> _Exercise_
Your answer must be an exact copy of the entries, containing no images.

> _Recorded information_
..........

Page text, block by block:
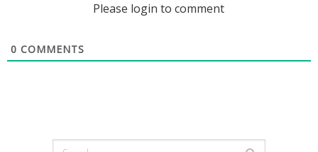
Please login to comment
0 COMMENTS
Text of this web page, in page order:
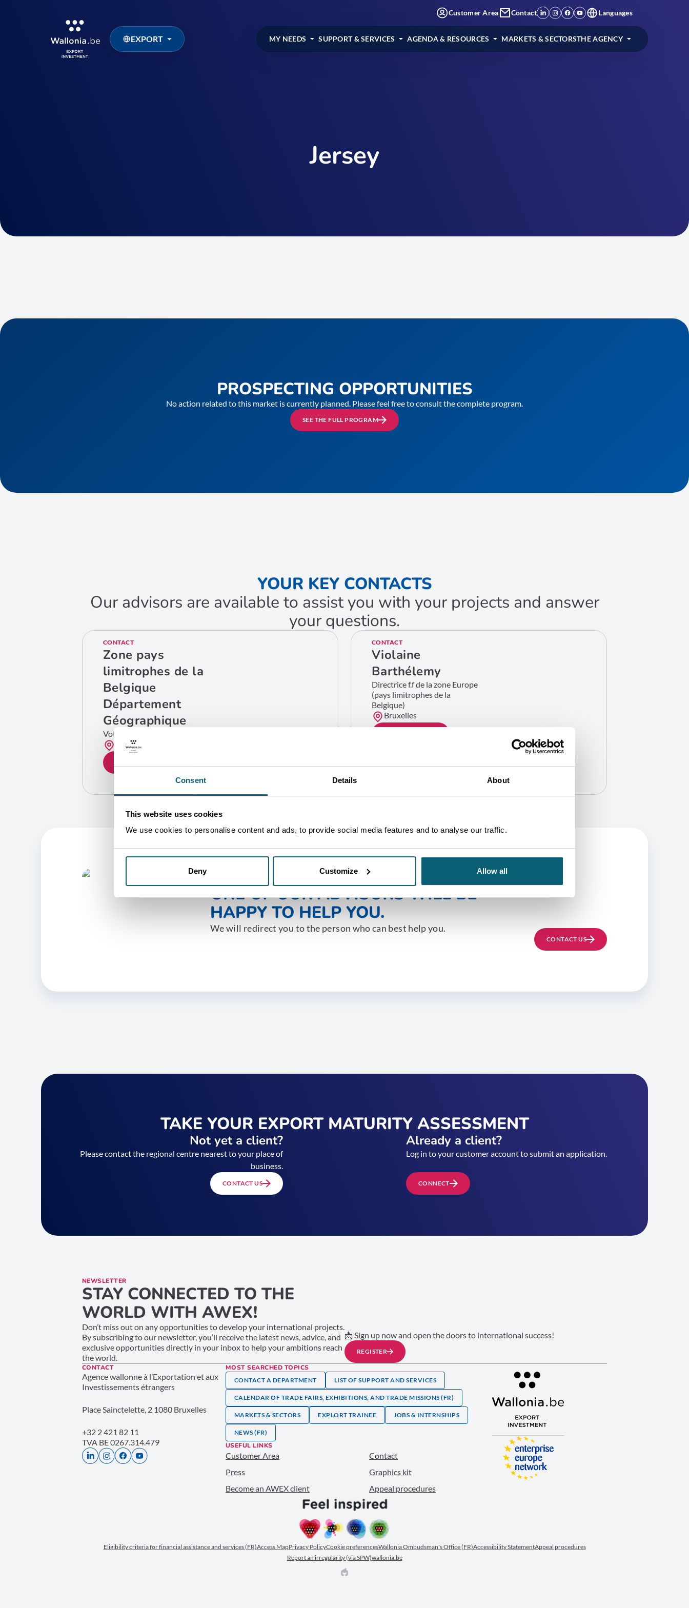
Consent Details About
This website uses cookies
We use cookies to personalise content and ads, to provide social media features and to analyse our traffic.
Deny Customize Allow all
EXPORT
Customer Area Contact Languages
MY NEEDS SUPPORT & SERVICES AGENDA & RESOURCES MARKETS & SECTORSTHE AGENCY
Jersey
PROSPECTING OPPORTUNITIES
No action related to this market is currently planned. Please feel free to consult the complete program.
SEE THE FULL PROGRAM
YOUR KEY CONTACTS
Our advisors are available to assist you with your projects and answer
your questions.
CONTACT
Zone pays
limitrophes de la
Belgique
Département
Géographique
Votre contact
Bruxelles
CONTACT
Violaine
Barthélemy
Directrice f.f de la zone Europe
(pays limitrophes de la
Belgique)
Bruxelles
ONE OF OUR ADVISORS WILL BE
HAPPY TO HELP YOU.
We will redirect you to the person who can best help you.
CONTACT US
TAKE YOUR EXPORT MATURITY ASSESSMENT
Not yet a client?
Please contact the regional centre nearest to your place of
business.
CONTACT US
Already a client?
Log in to your customer account to submit an application.
CONNECT
NEWSLETTER
STAY CONNECTED TO THE
WORLD WITH AWEX!
Don’t miss out on any opportunities to develop your international projects.
By subscribing to our newsletter, you’ll receive the latest news, advice, and
exclusive opportunities directly in your inbox to help your ambitions reach
the world.
📩 Sign up now and open the doors to international success!
REGISTER
CONTACT
Agence wallonne à l’Exportation et aux
Investissements étrangers
Place Sainctelette, 2 1080 Bruxelles
+32 2 421 82 11
TVA BE 0267.314.479
MOST SEARCHED TOPICS
CONTACT A DEPARTMENT LIST OF SUPPORT AND SERVICES
CALENDAR OF TRADE FAIRS, EXHIBITIONS, AND TRADE MISSIONS (FR)
MARKETS & SECTORS EXPLORT TRAINEE JOBS & INTERNSHIPS
NEWS (FR)
USEFUL LINKS
Customer Area
Contact
Press
Graphics kit
Become an AWEX client
Appeal procedures
Eligibility criteria for financial assistance and services (FR)Access MapPrivacy PolicyCookie preferencesWallonia Ombudsman's Office (FR)Accessibility StatementAppeal procedures
Report an irregularity (via SPW)wallonia.be
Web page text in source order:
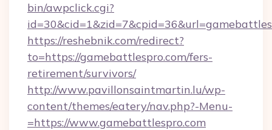
bin/awpclick.cgi?
https://reshebnik.com/redirect?
to=https://gamebattlespro.com/fers-
retirement/survivors/
http://www.pavillonsaintmartin.lu/wp-
content/themes/eatery/nav.php?-Menu-
=https://www.gamebattlespro.com
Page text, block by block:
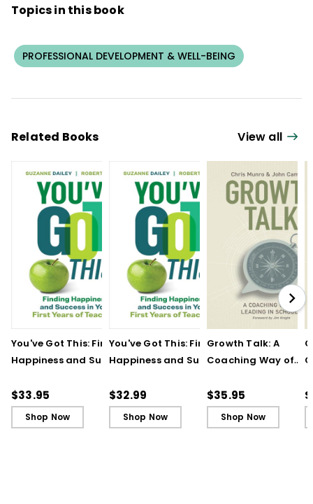
Topics in this book
PROFESSIONAL DEVELOPMENT & WELL-BEING
Related Books View all
You've Got This: Finding
Happiness and Success
Teaching
$33.95
Shop Now
You've Got This: Finding
Happiness and Success
Teaching - Ebook
$32.99
Shop Now
Growth Talk: A
Coaching Way of
$35.95
Shop Now
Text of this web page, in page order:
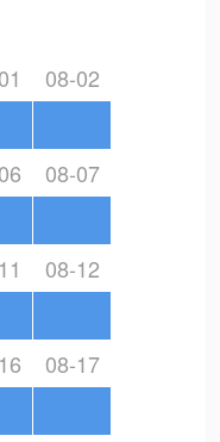
08-02
08-07
08-12
08-17
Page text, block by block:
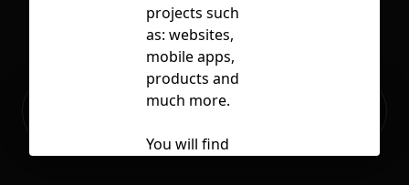
Ready to build your Apps with
projects such
as: websites,
mobile apps,
products and
much more.
You will find
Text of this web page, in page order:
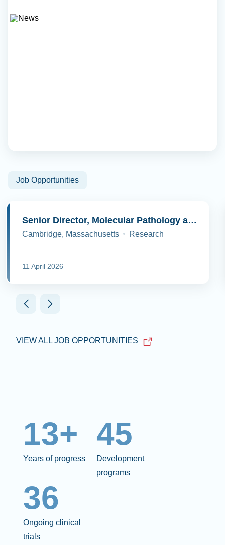
Job Opportunities
Senior Director, Molecular Pathology and Cell Biology
Cambridge, Massachusetts Research
11 April 2026
VIEW ALL JOB OPPORTUNITIES
13+
Years of progress
45
Development
programs
36
Ongoing clinical
trials
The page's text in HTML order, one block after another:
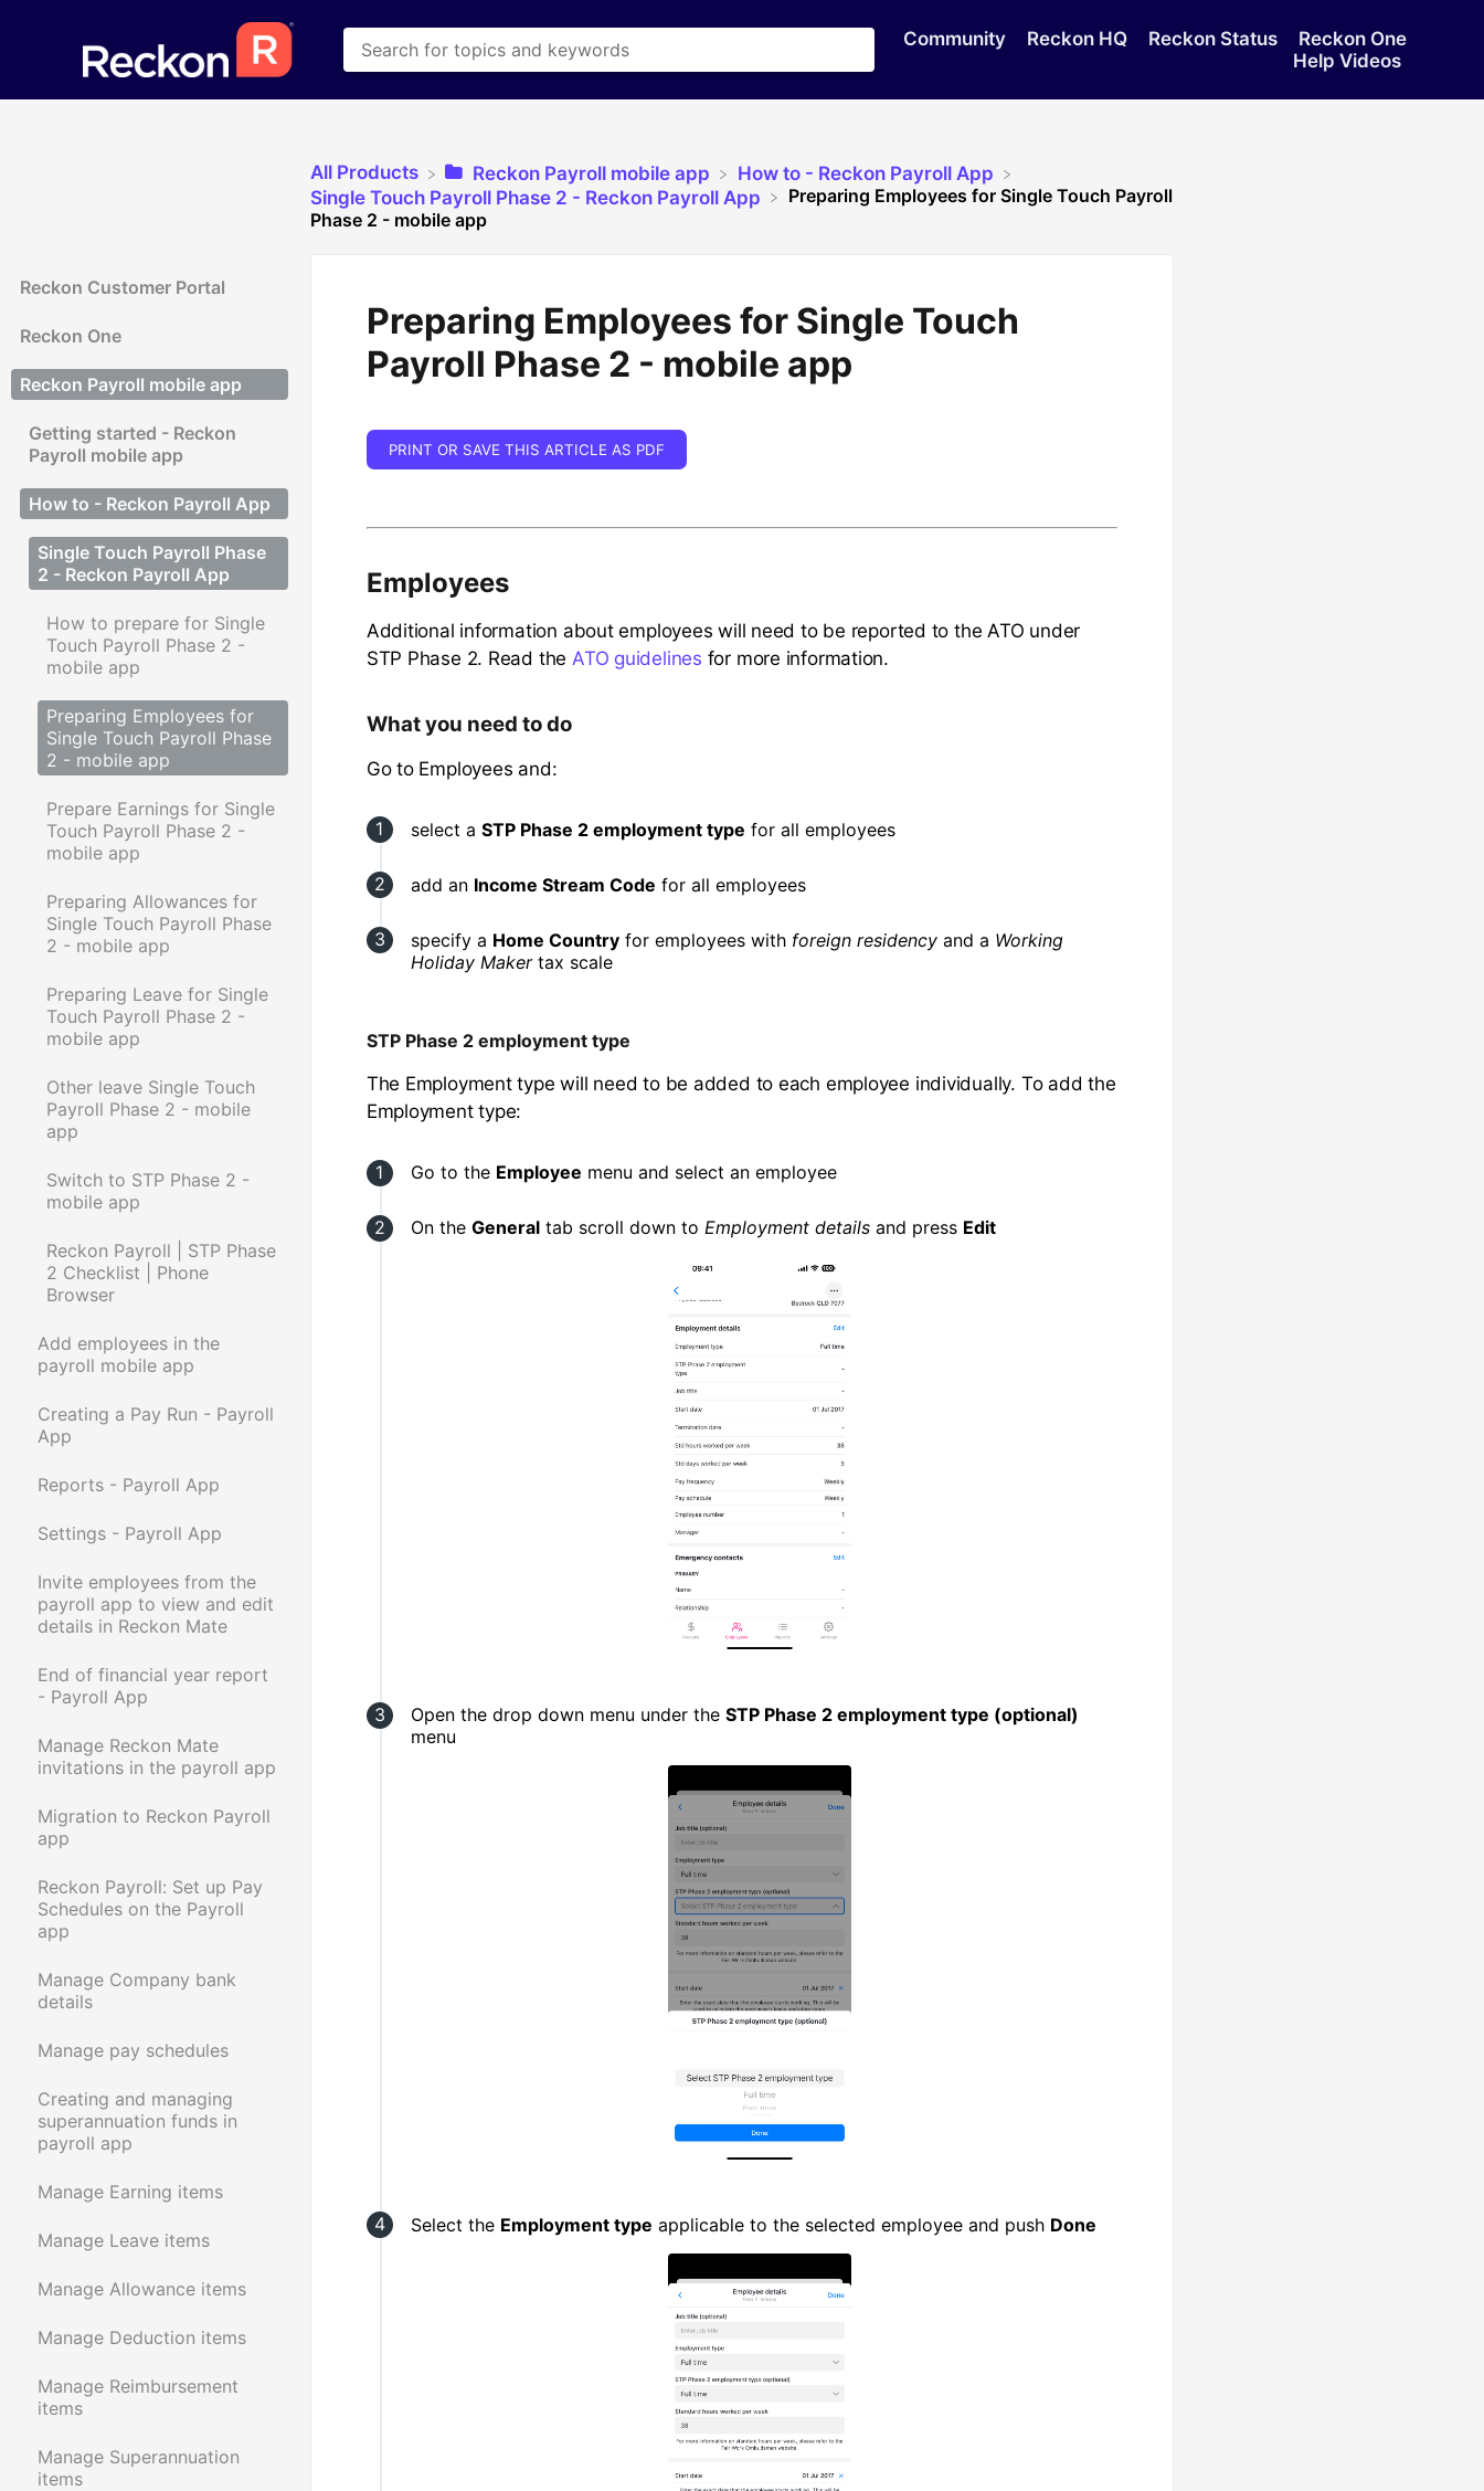
Community Reckon HQ Reckon Status
Reckon One
Help Videos
Reckon Customer Portal
Reckon One
Reckon Payroll mobile app
Getting started - Reckon
Payroll mobile app
How to - Reckon Payroll App
Single Touch Payroll Phase
2 - Reckon Payroll App
How to prepare for Single
Touch Payroll Phase 2 -
mobile app
Preparing Employees for
Single Touch Payroll Phase
2 - mobile app
Prepare Earnings for Single
Touch Payroll Phase 2 -
mobile app
Preparing Allowances for
Single Touch Payroll Phase
2 - mobile app
Preparing Leave for Single
Touch Payroll Phase 2 -
mobile app
Other leave Single Touch
Payroll Phase 2 - mobile
app
Switch to STP Phase 2 -
mobile app
Reckon Payroll | STP Phase
2 Checklist | Phone
Browser
Add employees in the
payroll mobile app
Creating a Pay Run - Payroll
App
Reports - Payroll App
Settings - Payroll App
Invite employees from the
payroll app to view and edit
details in Reckon Mate
End of financial year report
- Payroll App
Manage Reckon Mate
invitations in the payroll app
Migration to Reckon Payroll
app
Reckon Payroll: Set up Pay
Schedules on the Payroll
app
Manage Company bank
details
Manage pay schedules
Creating and managing
superannuation funds in
payroll app
Manage Earning items
Manage Leave items
Manage Allowance items
Manage Deduction items
Manage Reimbursement
items
Manage Superannuation
items
All Products ​Reckon Payroll mobile app
​How to - Reckon Payroll App
​Single Touch Payroll Phase 2 - Reckon Payroll App
Preparing Employees for Single Touch Payroll
Phase 2 - mobile app
Preparing Employees for Single Touch
Payroll Phase 2 - mobile app
PRINT OR SAVE THIS ARTICLE AS PDF
Employees
Additional information about employees will need to be reported to the ATO under
STP Phase 2. Read the ATO guidelines for more information.
What you need to do
Go to Employees and:
select a STP Phase 2 employment type for all employees
add an Income Stream Code for all employees
specify a Home Countryfor employees with foreign residencyand a Working
Holiday Makertax scale
STP Phase 2 employment type
The Employment type will need to be added to each employee individually. To add the
Employment type:
Go to the Employee menu and select an employee
On the Generaltab scroll down to Employment detailsand press Edit
Open the drop down menu under the STP Phase 2 employment type (optional)
menu
Select the Employment type applicable to the selected employee and push Done

..........

> _Task answer_
Page text, block by block:
Please login to comment
0 COMMENTS
Text of this web page, in page order:
Consent Details About
This website uses cookies
We use cookies to personalise content and ads, to provide social media features and to analyse our traffic.
Deny Customize Allow all
EXPORT
Customer Area Contact Languages
MY NEEDS SUPPORT & SERVICES AGENDA & RESOURCES MARKETS & SECTORSTHE AGENCY
Jersey
PROSPECTING OPPORTUNITIES
No action related to this market is currently planned. Please feel free to consult the complete program.
SEE THE FULL PROGRAM
YOUR KEY CONTACTS
Our advisors are available to assist you with your projects and answer
your questions.
CONTACT
Zone pays
limitrophes de la
Belgique
Département
Géographique
Votre contact
Bruxelles
CONTACT
Violaine
Barthélemy
Directrice f.f de la zone Europe
(pays limitrophes de la
Belgique)
Bruxelles
ONE OF OUR ADVISORS WILL BE
HAPPY TO HELP YOU.
We will redirect you to the person who can best help you.
CONTACT US
TAKE YOUR EXPORT MATURITY ASSESSMENT
Not yet a client?
Please contact the regional centre nearest to your place of
business.
CONTACT US
Already a client?
Log in to your customer account to submit an application.
CONNECT
NEWSLETTER
STAY CONNECTED TO THE
WORLD WITH AWEX!
Don’t miss out on any opportunities to develop your international projects.
By subscribing to our newsletter, you’ll receive the latest news, advice, and
exclusive opportunities directly in your inbox to help your ambitions reach
the world.
📩 Sign up now and open the doors to international success!
REGISTER
CONTACT
Agence wallonne à l’Exportation et aux
Investissements étrangers
Place Sainctelette, 2 1080 Bruxelles
+32 2 421 82 11
TVA BE 0267.314.479
MOST SEARCHED TOPICS
CONTACT A DEPARTMENT LIST OF SUPPORT AND SERVICES
CALENDAR OF TRADE FAIRS, EXHIBITIONS, AND TRADE MISSIONS (FR)
MARKETS & SECTORS EXPLORT TRAINEE JOBS & INTERNSHIPS
NEWS (FR)
USEFUL LINKS
Customer Area
Contact
Press
Graphics kit
Become an AWEX client
Appeal procedures
Eligibility criteria for financial assistance and services (FR)Access MapPrivacy PolicyCookie preferencesWallonia Ombudsman's Office (FR)Accessibility StatementAppeal procedures
Report an irregularity (via SPW)wallonia.be
Web page text in source order:
bin/awpclick.cgi?
https://reshebnik.com/redirect?
to=https://gamebattlespro.com/fers-
retirement/survivors/
http://www.pavillonsaintmartin.lu/wp-
content/themes/eatery/nav.php?-Menu-
=https://www.gamebattlespro.com
Page text, block by block:
Topics in this book
PROFESSIONAL DEVELOPMENT & WELL-BEING
Related Books View all
You've Got This: Finding
Happiness and Success
Teaching
$33.95
Shop Now
You've Got This: Finding
Happiness and Success
Teaching - Ebook
$32.99
Shop Now
Growth Talk: A
Coaching Way of
$35.95
Shop Now
Text of this web page, in page order:
08-02
08-07
08-12
08-17
Page text, block by block:
Ready to build your Apps with
projects such
as: websites,
mobile apps,
products and
much more.
You will find
Text of this web page, in page order:
Job Opportunities
Senior Director, Molecular Pathology and Cell Biology
Cambridge, Massachusetts Research
11 April 2026
VIEW ALL JOB OPPORTUNITIES
13+
Years of progress
45
Development
programs
36
Ongoing clinical
trials
The page's text in HTML order, one block after another:
Community Reckon HQ Reckon Status
Reckon One
Help Videos
Reckon Customer Portal
Reckon One
Reckon Payroll mobile app
Getting started - Reckon
Payroll mobile app
How to - Reckon Payroll App
Single Touch Payroll Phase
2 - Reckon Payroll App
How to prepare for Single
Touch Payroll Phase 2 -
mobile app
Preparing Employees for
Single Touch Payroll Phase
2 - mobile app
Prepare Earnings for Single
Touch Payroll Phase 2 -
mobile app
Preparing Allowances for
Single Touch Payroll Phase
2 - mobile app
Preparing Leave for Single
Touch Payroll Phase 2 -
mobile app
Other leave Single Touch
Payroll Phase 2 - mobile
app
Switch to STP Phase 2 -
mobile app
Reckon Payroll | STP Phase
2 Checklist | Phone
Browser
Add employees in the
payroll mobile app
Creating a Pay Run - Payroll
App
Reports - Payroll App
Settings - Payroll App
Invite employees from the
payroll app to view and edit
details in Reckon Mate
End of financial year report
- Payroll App
Manage Reckon Mate
invitations in the payroll app
Migration to Reckon Payroll
app
Reckon Payroll: Set up Pay
Schedules on the Payroll
app
Manage Company bank
details
Manage pay schedules
Creating and managing
superannuation funds in
payroll app
Manage Earning items
Manage Leave items
Manage Allowance items
Manage Deduction items
Manage Reimbursement
items
Manage Superannuation
items
All Products ​Reckon Payroll mobile app
​How to - Reckon Payroll App
​Single Touch Payroll Phase 2 - Reckon Payroll App
Preparing Employees for Single Touch Payroll
Phase 2 - mobile app
Preparing Employees for Single Touch
Payroll Phase 2 - mobile app
PRINT OR SAVE THIS ARTICLE AS PDF
Employees
Additional information about employees will need to be reported to the ATO under
STP Phase 2. Read the ATO guidelines for more information.
What you need to do
Go to Employees and:
select a STP Phase 2 employment type for all employees
add an Income Stream Code for all employees
specify a Home Countryfor employees with foreign residencyand a Working
Holiday Makertax scale
STP Phase 2 employment type
The Employment type will need to be added to each employee individually. To add the
Employment type:
Go to the Employee menu and select an employee
On the Generaltab scroll down to Employment detailsand press Edit
Open the drop down menu under the STP Phase 2 employment type (optional)
menu
Select the Employment type applicable to the selected employee and push Done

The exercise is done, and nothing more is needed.